◆ **Action item**:
The output must start at the line containing "Text of this" in the records below and stop at the last line, matching each line exactly and leaving out every picture.

Extracted entries section start

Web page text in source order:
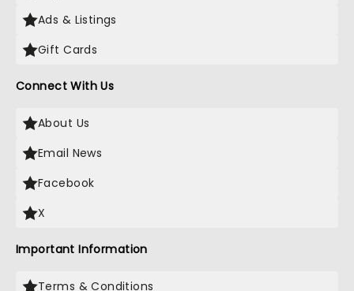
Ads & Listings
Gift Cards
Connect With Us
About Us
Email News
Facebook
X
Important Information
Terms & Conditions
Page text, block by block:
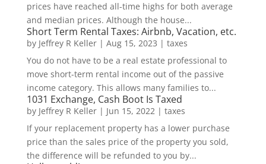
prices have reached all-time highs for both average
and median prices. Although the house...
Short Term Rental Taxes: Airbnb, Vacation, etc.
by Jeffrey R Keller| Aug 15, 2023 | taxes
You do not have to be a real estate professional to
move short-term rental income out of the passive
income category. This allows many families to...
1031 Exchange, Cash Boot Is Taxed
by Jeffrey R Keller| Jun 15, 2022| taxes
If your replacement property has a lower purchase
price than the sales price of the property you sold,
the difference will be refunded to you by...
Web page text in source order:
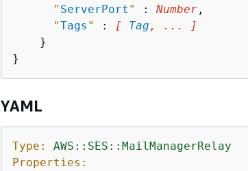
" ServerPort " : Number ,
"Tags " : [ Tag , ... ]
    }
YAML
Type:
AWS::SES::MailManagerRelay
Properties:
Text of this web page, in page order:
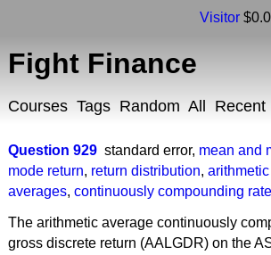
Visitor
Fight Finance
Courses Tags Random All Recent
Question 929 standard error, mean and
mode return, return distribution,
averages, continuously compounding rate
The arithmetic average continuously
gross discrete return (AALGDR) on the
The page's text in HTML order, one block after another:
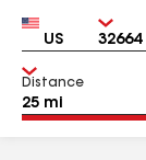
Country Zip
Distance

Extracted entries section end

◆ **Solution**:
Text of this web page, in page order:
Visitor
Fight Finance
Courses Tags Random All Recent
Question 929 standard error, mean and
mode return, return distribution,
averages, continuously compounding rate
The arithmetic average continuously
gross discrete return (AALGDR) on the
The page's text in HTML order, one block after another:
Country Zip
Distance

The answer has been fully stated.